(Beginning of Data extract)
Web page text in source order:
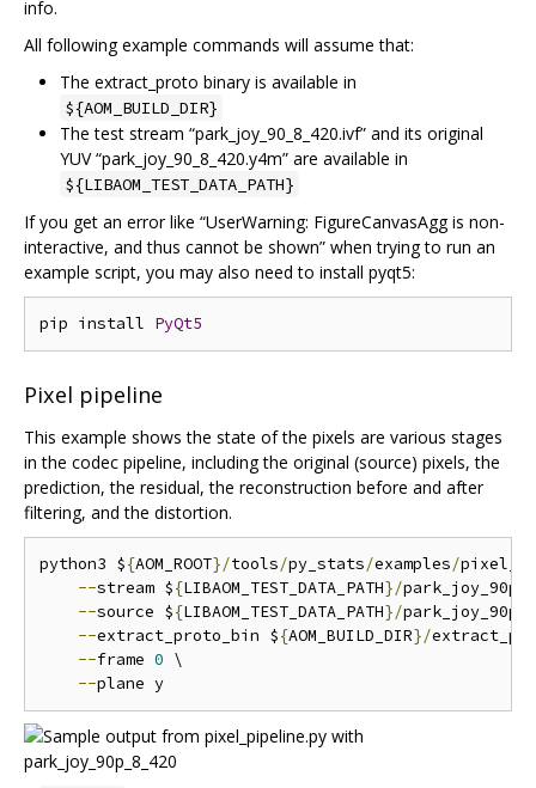
info.
All following example commands will assume that:
The extract_proto binary is available in
${AOM_BUILD_DIR}
The test stream “park_joy_90_8_420.ivf” and its original
YUV “park_joy_90_8_420.y4m” are available in
${LIBAOM_TEST_DATA_PATH}
If you get an error like “UserWarning: FigureCanvasAgg is non-
interactive, and thus cannot be shown” when trying to run an
example script, you may also need to install pyqt5:
pip install PyQt5
Pixel pipeline
This example shows the state of the pixels are various stages
in the codec pipeline, including the original (source) pixels, the
prediction, the residual, the reconstruction before and after
filtering, and the distortion.
python3 ${AOM_ROOT}/tools/py_stats/examples/
--stream ${LIBAOM_TEST_DATA_PATH}/
--source ${LIBAOM_TEST_DATA_PATH}/
--extract_proto_bin ${AOM_BUILD_DIR}/
--frame 0 \
--
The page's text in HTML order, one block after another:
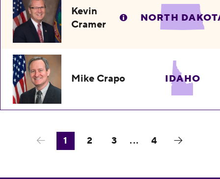
Kevin
Cramer
NORTH
Mike Crapo IDAHO
1 2 3 ... 4
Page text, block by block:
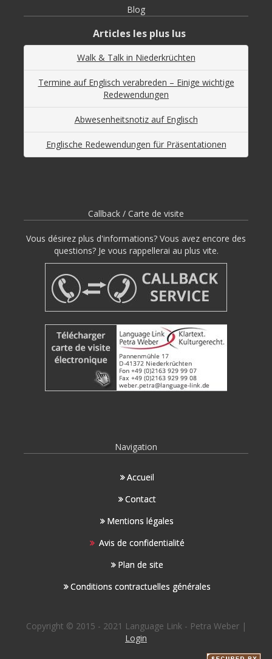
Blog
Articles les plus lus
Walk & Talk in Niederkrüchten
Termine auf Englisch verabreden – Einige wichtige
Redewendungen
Abwesenheitsnotiz auf Englisch
Englische Redewendungen für Präsentationen
Callback / Carte de visite
Vous désirez plus d'informations? Vous avez encore des
questions? Je vous rappellerai au plus vite.
Navigation
Accueil
Contact
Mentions légales
Avis de confidentialité
Plan de site
Conditions contractuelles générales
Copyright © 2015 - 2021 Language Link - Petra Weber |
Login
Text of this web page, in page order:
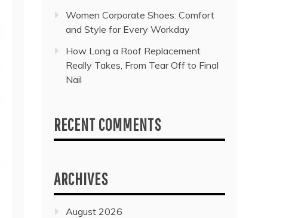
Women Corporate Shoes: Comfort
and Style for Every Workday
How Long a Roof Replacement
Really Takes, From Tear Off to Final
Nail
RECENT COMMENTS
ARCHIVES
August 2026
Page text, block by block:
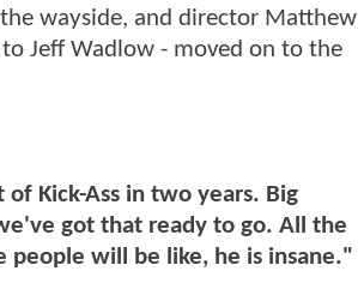
wayside, and director Matthew
Jeff Wadlow - moved on to the
Kick-Ass in two years. Big
got that ready to go. All the
will be like, he is insane."
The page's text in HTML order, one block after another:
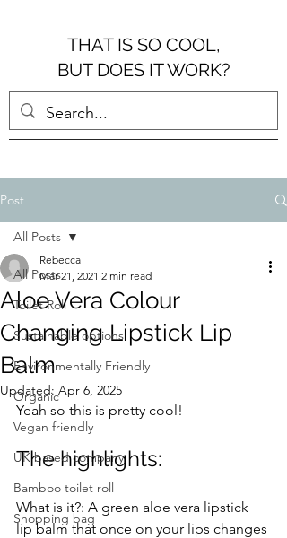
THAT IS SO COOL,
BUT DOES IT WORK?
Post
All Posts
Toilet Roll
Sustainable options
Environmentally Friendly
Organic
Vegan friendly
UK based company
Bamboo toilet roll
Shopping bag
All Posts
Aloe Vera Colour
Changing Lipstick Lip
Balm
Rebecca
Mar 21, 2021 2 min read
Updated: Apr 6, 2025
Yeah so this is pretty cool!
The highlights:
What is it?: A green aloe vera lipstick
lip balm that once on your lips changes
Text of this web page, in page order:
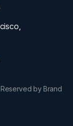
by Brand
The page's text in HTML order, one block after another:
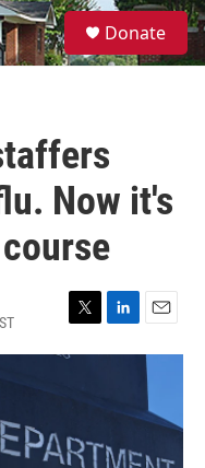
S
e
a
Donate
Now it's
T
w
e
r
L
i
I
E
m
a
i
l
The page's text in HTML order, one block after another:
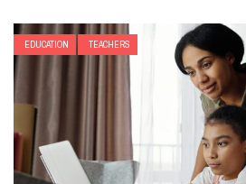
EDUCATION TEACHERS
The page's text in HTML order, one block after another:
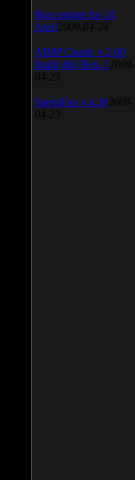
Bios update for 24
April 2009-04-24
AIMP Classic v.2.60
Build 466 Beta 1 2009-
04-23
SpeedFan v.4.38 2009-
04-23
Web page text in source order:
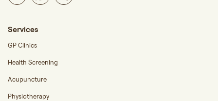
Services
GP Clinics
Health Screening
Acupuncture
Physiotherapy
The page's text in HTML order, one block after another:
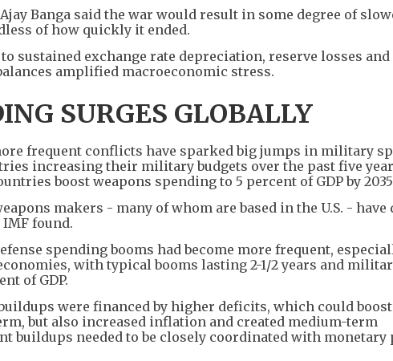
Banga said the war would result in some degree of
of how quickly it ended.
sustained exchange rate depreciation, reserve losses
amplified macroeconomic stress.
SURGES GLOBALLY
frequent conflicts have sparked big jumps in military
increasing their military budgets over the past five
boost weapons spending to 5 percent of GDP by
makers - many of whom are based in the U.S. - have
found.
spending booms had become more frequent,
with typical booms lasting 2-1/2 years and
of GDP.
were financed by higher deficits, which could boost
but also increased inflation and created medium-term
buildups needed to be closely coordinated with monetary
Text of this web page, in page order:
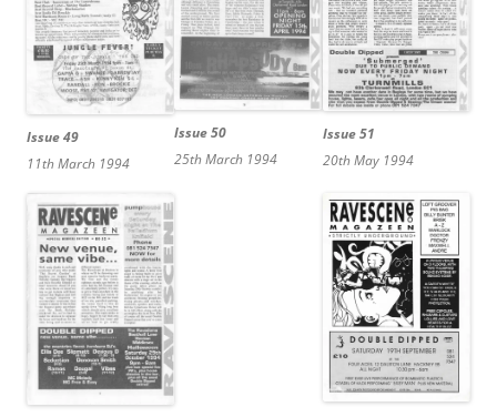
Issue 49
11th March 1994
Issue 50
25th March 1994
Issue 51
20th May 1994
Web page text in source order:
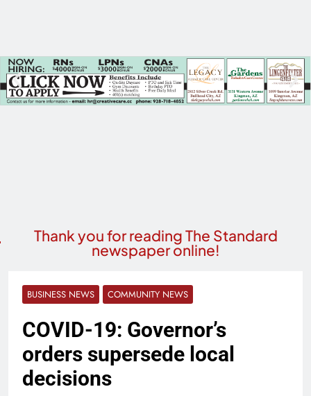
Thank you for reading The Standard
newspaper online!
BUSINESS NEWS COMMUNITY NEWS
COVID-19: Governor’s
orders supersede local
decisions
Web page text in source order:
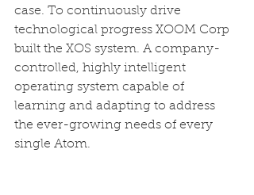
case. To continuously drive
technological progress XOOM Corp
built the XOS system. A company-
controlled, highly intelligent
operating system capable of
learning and adapting to address
the ever-growing needs of every
single Atom.
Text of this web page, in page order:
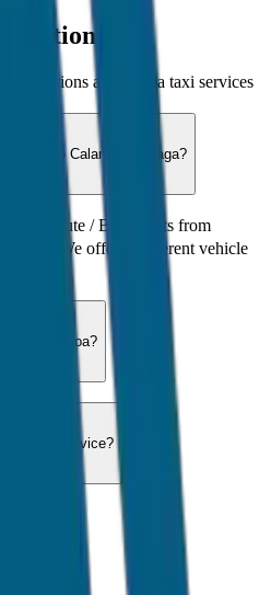
questions about Goa taxi services
to Calangute / Baga?
Calangute / Baga starts from
type. We offer 8 different vehicle
for Goa?
taxi service?
to help!
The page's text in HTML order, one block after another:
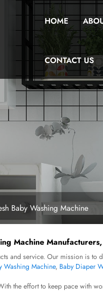
HOME
CONTACT US
Baby Washing Machine
Machine
and service. Our mission is to
Washing Machine, Baby Diaper
the effort to keep pace with
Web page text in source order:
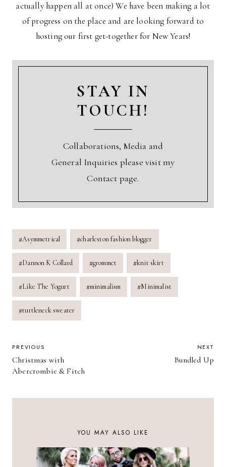
actually happen all at once) We have been making a lot
of progress on the place and are looking forward to
hosting our first get-together for New Years!
STAY IN
TOUCH!
Collaborations, Media and
General Inquiries please visit my
Contact page.
Post
Tags:
#Asymmetrical #charleston fashion blogger
#Dannon K Collard #grommet #knit skirt
#Like The Yogurt #minimalism #Minimalist
#turtleneck sweater
POST
NAVIGATION
PREVIOUS
Christmas with
Abercrombie & Fitch
NEXT
Bundled Up
YOU MAY ALSO LIKE
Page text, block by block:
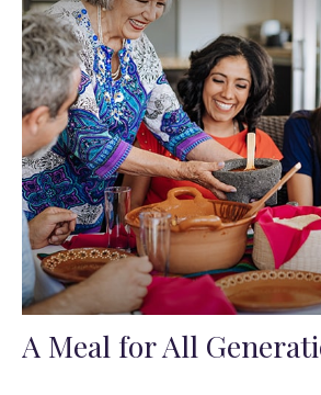
A Meal for All
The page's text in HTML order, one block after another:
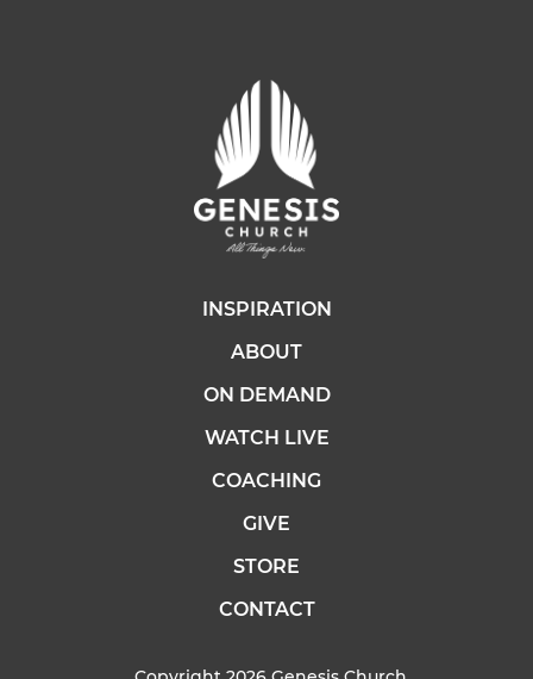
INSPIRATION
ABOUT
ON DEMAND
WATCH LIVE
COACHING
GIVE
STORE
CONTACT
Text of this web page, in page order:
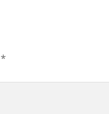
*
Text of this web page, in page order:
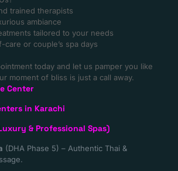
trained therapists
ambiance
tailored to your needs
or couple’s spa days
today and let us pamper you like
moment of bliss is just a call away.
Center
in Karachi
& Professional Spas)
(DHA Phase 5) – Authentic Thai &
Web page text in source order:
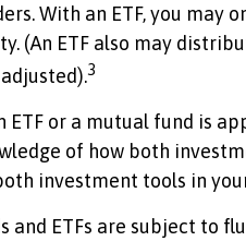
With an ETF, you may
(An ETF also may
3
ETF or a mutual fund is
of how both
investment tools in
and ETFs are subject to
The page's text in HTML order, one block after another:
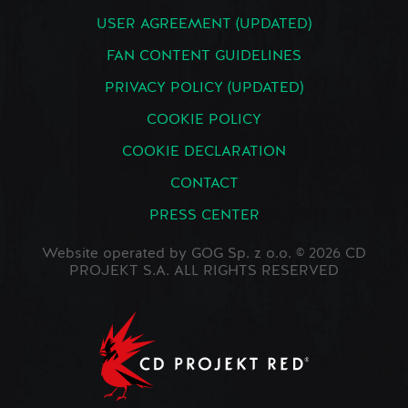
USER AGREEMENT (UPDATED)
FAN CONTENT GUIDELINES
PRIVACY POLICY (UPDATED)
COOKIE POLICY
COOKIE DECLARATION
CONTACT
PRESS CENTER
Website operated by GOG Sp. z o.o. © 2026 CD
PROJEKT S.A. ALL RIGHTS RESERVED
(End of Data extract)
Copy each entry above exactly; drop the pictures.

Task output
Web page text in source order:
info.
All following example commands will assume that:
The extract_proto binary is available in
${AOM_BUILD_DIR}
The test stream “park_joy_90_8_420.ivf” and its original
YUV “park_joy_90_8_420.y4m” are available in
${LIBAOM_TEST_DATA_PATH}
If you get an error like “UserWarning: FigureCanvasAgg is non-
interactive, and thus cannot be shown” when trying to run an
example script, you may also need to install pyqt5:
pip install PyQt5
Pixel pipeline
This example shows the state of the pixels are various stages
in the codec pipeline, including the original (source) pixels, the
prediction, the residual, the reconstruction before and after
filtering, and the distortion.
python3 ${AOM_ROOT}/tools/py_stats/examples/
--stream ${LIBAOM_TEST_DATA_PATH}/
--source ${LIBAOM_TEST_DATA_PATH}/
--extract_proto_bin ${AOM_BUILD_DIR}/
--frame 0 \
--
The page's text in HTML order, one block after another:
Kevin
Cramer
NORTH
Mike Crapo IDAHO
1 2 3 ... 4
Page text, block by block:
Blog
Articles les plus lus
Walk & Talk in Niederkrüchten
Termine auf Englisch verabreden – Einige wichtige
Redewendungen
Abwesenheitsnotiz auf Englisch
Englische Redewendungen für Präsentationen
Callback / Carte de visite
Vous désirez plus d'informations? Vous avez encore des
questions? Je vous rappellerai au plus vite.
Navigation
Accueil
Contact
Mentions légales
Avis de confidentialité
Plan de site
Conditions contractuelles générales
Copyright © 2015 - 2021 Language Link - Petra Weber |
Login
Text of this web page, in page order:
Women Corporate Shoes: Comfort
and Style for Every Workday
How Long a Roof Replacement
Really Takes, From Tear Off to Final
Nail
RECENT COMMENTS
ARCHIVES
August 2026
Page text, block by block:
wayside, and director Matthew
Jeff Wadlow - moved on to the
Kick-Ass in two years. Big
got that ready to go. All the
will be like, he is insane."
The page's text in HTML order, one block after another:
THAT IS SO COOL,
BUT DOES IT WORK?
Post
All Posts
Toilet Roll
Sustainable options
Environmentally Friendly
Organic
Vegan friendly
UK based company
Bamboo toilet roll
Shopping bag
All Posts
Aloe Vera Colour
Changing Lipstick Lip
Balm
Rebecca
Mar 21, 2021 2 min read
Updated: Apr 6, 2025
Yeah so this is pretty cool!
The highlights:
What is it?: A green aloe vera lipstick
lip balm that once on your lips changes
Text of this web page, in page order:
by Brand
The page's text in HTML order, one block after another:
S
e
a
Donate
Now it's
T
w
e
r
L
i
I
E
m
a
i
l
The page's text in HTML order, one block after another:
EDUCATION TEACHERS
The page's text in HTML order, one block after another:
Bios update for 24
April 2009-04-24
AIMP Classic v.2.60
Build 466 Beta 1 2009-
04-23
SpeedFan v.4.38 2009-
04-23
Web page text in source order:
Services
GP Clinics
Health Screening
Acupuncture
Physiotherapy
The page's text in HTML order, one block after another:
Banga said the war would result in some degree of
of how quickly it ended.
sustained exchange rate depreciation, reserve losses
amplified macroeconomic stress.
SURGES GLOBALLY
frequent conflicts have sparked big jumps in military
increasing their military budgets over the past five
boost weapons spending to 5 percent of GDP by
makers - many of whom are based in the U.S. - have
found.
spending booms had become more frequent,
with typical booms lasting 2-1/2 years and
of GDP.
were financed by higher deficits, which could boost
but also increased inflation and created medium-term
buildups needed to be closely coordinated with monetary
Text of this web page, in page order:
Issue 49
11th March 1994
Issue 50
25th March 1994
Issue 51
20th May 1994
Web page text in source order:
Thank you for reading The Standard
newspaper online!
BUSINESS NEWS COMMUNITY NEWS
COVID-19: Governor’s
orders supersede local
decisions
Web page text in source order:
case. To continuously drive
technological progress XOOM Corp
built the XOS system. A company-
controlled, highly intelligent
operating system capable of
learning and adapting to address
the ever-growing needs of every
single Atom.
Text of this web page, in page order:
questions about Goa taxi services
to Calangute / Baga?
Calangute / Baga starts from
type. We offer 8 different vehicle
for Goa?
taxi service?
to help!
The page's text in HTML order, one block after another:
HOME
CONTACT US
Baby Washing Machine
Machine
and service. Our mission is to
Washing Machine, Baby Diaper
the effort to keep pace with
Web page text in source order:
actually happen all at once) We have been making a lot
of progress on the place and are looking forward to
hosting our first get-together for New Years!
STAY IN
TOUCH!
Collaborations, Media and
General Inquiries please visit my
Contact page.
Post
Tags:
#Asymmetrical #charleston fashion blogger
#Dannon K Collard #grommet #knit skirt
#Like The Yogurt #minimalism #Minimalist
#turtleneck sweater
POST
NAVIGATION
PREVIOUS
Christmas with
Abercrombie & Fitch
NEXT
Bundled Up
YOU MAY ALSO LIKE
Page text, block by block:
A Meal for All
The page's text in HTML order, one block after another:
INSPIRATION
ABOUT
ON DEMAND
WATCH LIVE
COACHING
GIVE
STORE
CONTACT
Text of this web page, in page order:
*
Text of this web page, in page order:
trained therapists
ambiance
tailored to your needs
or couple’s spa days
today and let us pamper you like
moment of bliss is just a call away.
Center
in Karachi
& Professional Spas)
(DHA Phase 5) – Authentic Thai &
Web page text in source order:
With an ETF, you may
(An ETF also may
3
ETF or a mutual fund is
of how both
investment tools in
and ETFs are subject to
The page's text in HTML order, one block after another:
USER AGREEMENT (UPDATED)
FAN CONTENT GUIDELINES
PRIVACY POLICY (UPDATED)
COOKIE POLICY
COOKIE DECLARATION
CONTACT
PRESS CENTER
Website operated by GOG Sp. z o.o. © 2026 CD
PROJEKT S.A. ALL RIGHTS RESERVED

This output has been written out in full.